Economic growth slowed to 1.5 percent in the third quarter, the Bureau of Economic Analysis reported Thursday morning.

Annual growth in gross domestic product, adjusted for inflation, was down from 3.9 percent the quarter before and below Wall Street’s estimates.

The weaker-than-expected report is just one of several recent underwhelming updates on the strength of the U.S. economy.

For the Federal Reserve, which declined to raise interest rates at a meeting ending Wednesday, Thursday’s report will raise further questions about whether economic growth is self-sustaining enough for the central bank to tighten monetary policy in the next six weeks.

Yet Thursday’s report was not as weak as it might appear from the headline.

Economists expected some slowdown in growth because of an anticipated reversal of business inventory build-up from the previous quarter. That’s what happened: Businesses added less inventory, subtracting 1.44 percentage points from the third quarter growth rate. Inventories are generally not predictive of future growth.

Setting aside inventories, growth was 3 percent.
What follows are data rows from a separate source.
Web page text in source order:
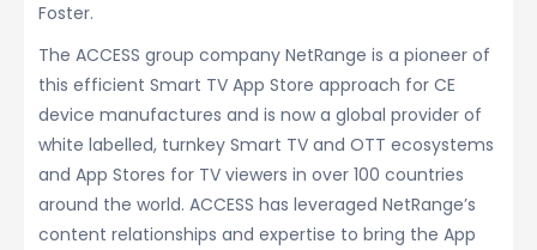
Foster.
The ACCESS group company NetRange is a pioneer of
this efficient Smart TV App Store approach for CE
device manufactures and is now a global provider of
white labelled, turnkey Smart TV and OTT ecosystems
and App Stores for TV viewers in over 100 countries
around the world. ACCESS has leveraged NetRange’s
content relationships and expertise to bring the App
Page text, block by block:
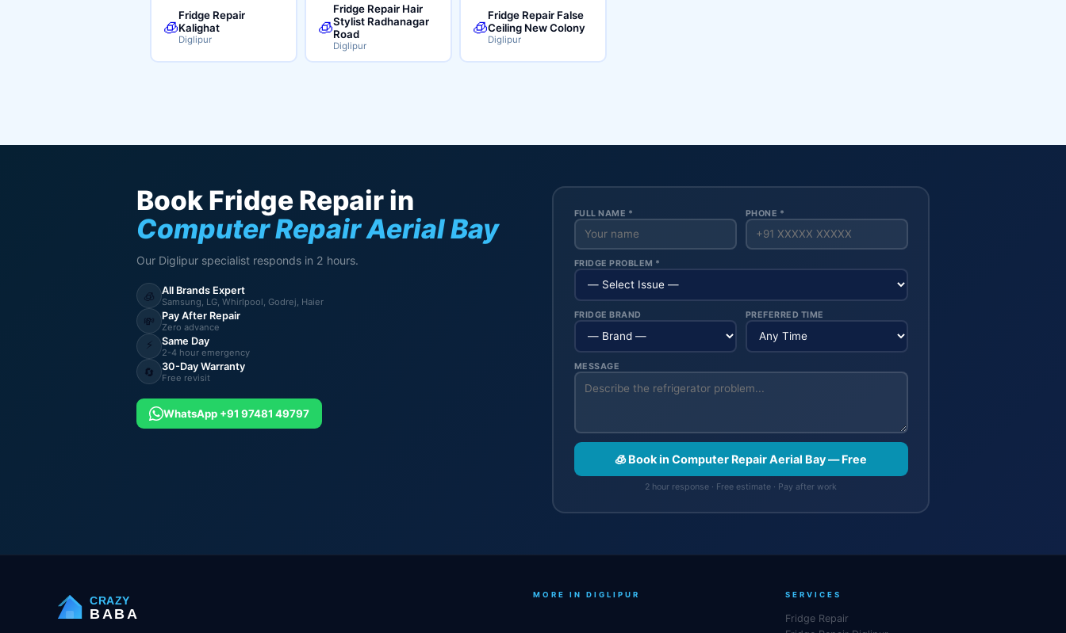
🧊
Fridge Repair
Kalighat
Diglipur
🧊
Fridge Repair Hair
Stylist Radhanagar
Road
Diglipur
🧊
Fridge Repair False
Ceiling New Colony
Diglipur
Book Fridge Repair in
Computer Repair Aerial Bay
Our Diglipur specialist responds in 2 hours.
🧊 All Brands Expert
Samsung, LG, Whirlpool, Godrej, Haier
💸 Pay After Repair
Zero advance
⚡ Same Day
2-4 hour emergency
🔄 30-Day Warranty
Free revisit
WhatsApp +91 97481 49797
FULL NAME * PHONE *
FRIDGE PROBLEM *
FRIDGE BRAND PREFERRED TIME
MESSAGE
🧊 Book in Computer Repair Aerial Bay — Free
2 hour response · Free estimate · Pay after work
CRAZY
BABA
MORE IN DIGLIPUR SERVICES
Fridge Repair
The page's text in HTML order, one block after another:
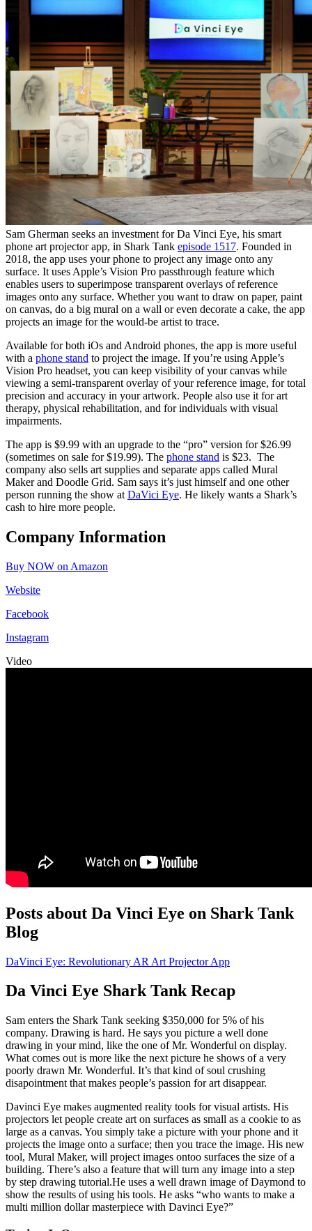
Sam Gherman seeks an investment for Da Vinci Eye, his smart
phone art projector app, in Shark Tank episode 1517. Founded in
2018, the app uses your phone to project any image onto any
surface. It uses Apple’s Vision Pro passthrough feature which
enables users to superimpose transparent overlays of reference
images onto any surface. Whether you want to draw on paper, paint
on canvas, do a big mural on a wall or even decorate a cake, the app
projects an image for the would-be artist to trace.
Available for both iOs and Android phones, the app is more useful
with a phone stand to project the image. If you’re using Apple’s
Vision Pro headset, you can keep visibility of your canvas while
viewing a semi-transparent overlay of your reference image, for total
precision and accuracy in your artwork. People also use it for art
therapy, physical rehabilitation, and for individuals with visual
impairments.
The app is $9.99 with an upgrade to the “pro” version for $26.99
(sometimes on sale for $19.99). The phone stand is $23. The
company also sells art supplies and separate apps called Mural
Maker and Doodle Grid. Sam says it’s just himself and one other
person running the show at DaVici Eye. He likely wants a Shark’s
cash to hire more people.
Company Information
Buy NOW on Amazon
Website
Facebook
Instagram
Video
Posts about Da Vinci Eye on Shark Tank
Blog
DaVinci Eye: Revolutionary AR Art Projector App
Da Vinci Eye Shark Tank Recap
Sam enters the Shark Tank seeking $350,000 for 5% of his
company. Drawing is hard. He says you picture a well done
drawing in your mind, like the one of Mr. Wonderful on display.
What comes out is more like the next picture he shows of a very
poorly drawn Mr. Wonderful. It’s that kind of soul crushing
disapointment that makes people’s passion for art disappear.
Davinci Eye makes augmented reality tools for visual artists. His
projectors let people create art on surfaces as small as a cookie to as
large as a canvas. You simply take a picture with your phone and it
projects the image onto a surface; then you trace the image. His new
tool, Mural Maker, will project images ontoo surfaces the size of a
building. There’s also a feature that will turn any image into a step
by step drawing tutorial.He uses a well drawn image of Daymond to
show the results of using his tools. He asks “who wants to make a
multi million dollar masterpiece with Davinci Eye?”
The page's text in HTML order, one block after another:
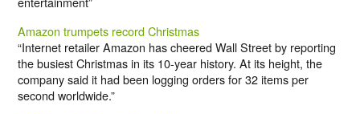
Amazon trumpets record Christmas
“Internet retailer Amazon has cheered Wall Street by reporting
the busiest Christmas in its 10-year history. At its height, the
company said it had been logging orders for 32 items per
second worldwide.”
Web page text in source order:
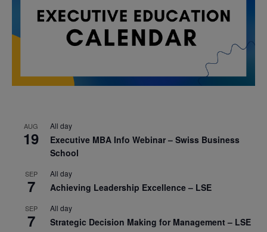
AUG
19
All day
Executive MBA Info Webinar – Swiss Business
School
SEP
7
All day
Achieving Leadership Excellence – LSE
SEP
7
All day
Strategic Decision Making for Management – LSE

Furthermore, some of the slowdown in growth was clearly attributable to economic developments that Fed Chairwoman Janet Yellen has claimed will prove only temporary. Exports slowed and imports grew in the quarter, likely reflecting the continued fallout from the rising strength of the dollar. Recent slowing growth in China and in emerging market economies has propped up the dollar, making U.S. manufacturers’ products relatively more expensive to people outside the economy, and imports cheaper. Net exports subtracted from growth in the quarter, after boosting it the quarter before.

Consumer spending, however, has held up amid signs of trouble overseas and earlier volatility in stock markets. Spending grew at a relatively robust 3.2 percent pace, down only slightly from 3.6 percent the quarter before. Homebuilding also grew at above 6 percent, even after slowing from double-digit growth earlier in the year.

Thursday’s estimate of third-quarter is the first of three. The numbers in the report are subject to major changes.